Prescribed burning - a fresh approach

Created date

Saturday, July 2, 2011 - 12:37am

One of the key recommendations out of the 2009 Victorian Bushfires Royal Commission was to significantly increase the levels of prescribed burning. As we well know, prescribed burning is inherently risky and is likely to have both positive and negative effects.

As part of the Bushfire CRC’s mission to conduct research in the social, economic and environmental impacts of bushfires, we have recently announced a substantial new research project that will integrate research information on fires, ecology, human behaviour, values and economics.

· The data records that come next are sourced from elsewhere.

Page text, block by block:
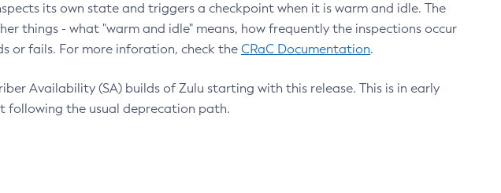
its own state and triggers a checkpoint when it is warm and idle. The
things - what "warm and idle" means, how frequently the inspections occur
or fails. For more inforation, check the CRaC Documentation.
Availability (SA) builds of Zulu starting with this release. This is in early
following the usual deprecation path.

This is the first time that such a process encompassing different disciplines has been conducted on this land management issue.

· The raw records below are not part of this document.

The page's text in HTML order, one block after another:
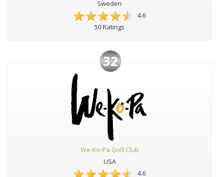
Sweden
4.6
50 Ratings
32
We-Ko-Pa Golf Club
USA
4.6
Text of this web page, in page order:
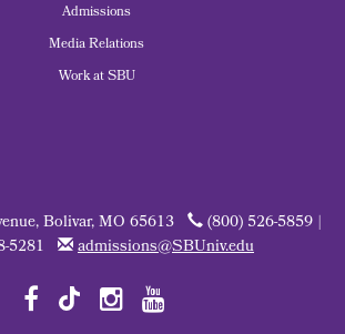
Admissions
Media Relations
Work at SBU
Bolivar, MO 65613
(800) 526-5859 |
5281
admissions@SBUniv.edu

The Integrated Assessment of Prescribed Burning project will build upon the outputs of the original Bushfire CRC research program and supplement the current extension Program.

This project will be conducted over 12 months commencing July 2011 and will be led by Professor David Pannell of the University of Western Australia.  The project will draw on one or more case study areas. It will have implications, not just for Victoria, but for all areas where fire and land managers are balancing competing demands to manage the threat of bushfires on their communities.

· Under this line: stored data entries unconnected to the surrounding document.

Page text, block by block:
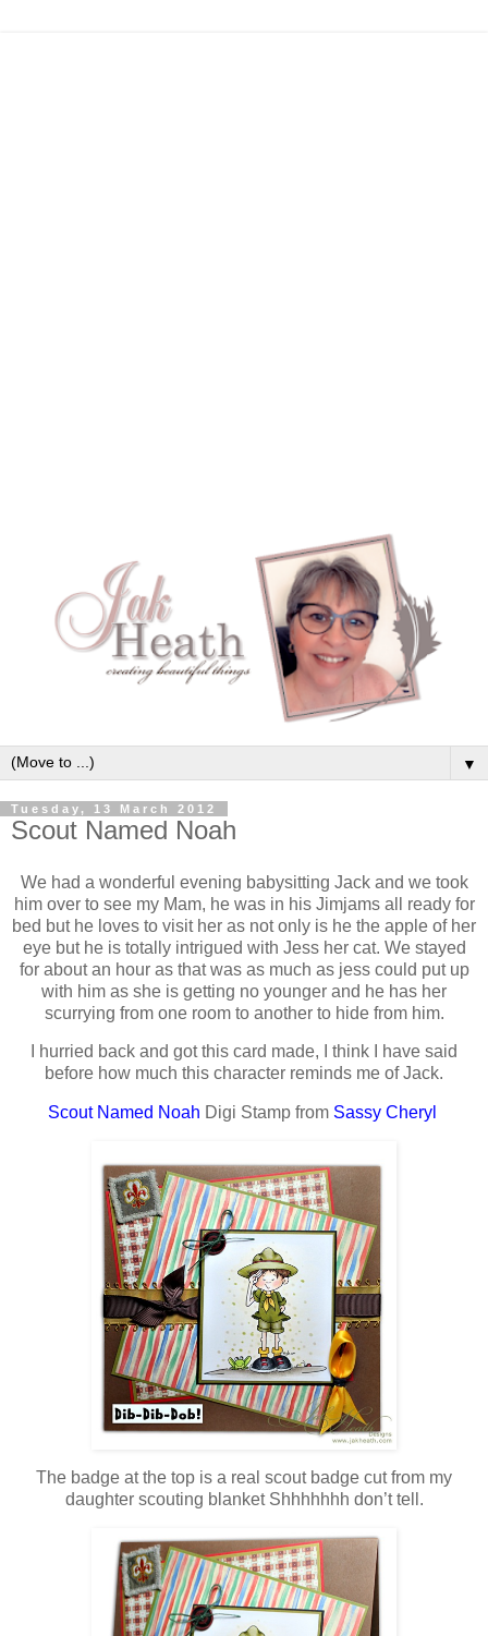
▼
Tuesday, 13 March 2012
Scout Named Noah
We had a wonderful evening babysitting Jack and we took
him over to see my Mam, he was in his Jimjams all ready for
bed but he loves to visit her as not only is he the apple of her
eye but he is totally intrigued with Jess her cat. We stayed
for about an hour as that was as much as jess could put up
with him as she is getting no younger and he has her
scurrying from one room to another to hide from him.
I hurried back and got this card made, I think I have said
before how much this character reminds me of Jack.
Scout Named Noah Digi Stamp from Sassy Cheryl
The badge at the top is a real scout badge cut from my
daughter scouting blanket Shhhhhhh don’t tell.

Importantly, this innovative research approach is based on INFFER (Investment Framework for Environmental Resources).  INFFER won the Eureka Prize for Interdisciplinary Research in 2009, and elements of the INFFER project have won awards for excellence from the Australian Agricultural and Resource Economics Society and the UK Agricultural Economics Society.  We are delighted that this process will now be tested against the questions raised in prescribed burning.  

Professor Pannell is a welcome addition to the Bushfire CRC research team. He is a Winthrop Professor in Agricultural and Resource Economics at the University of Western Australia, Director of the Centre for Environmental Economics and Policy, and a Federation Fellow of the Australian Research Council.  He specialises in interdisciplinary research to address complex decision problems.

Full details of this exciting new project will be added to the Bushfire CRC website soon.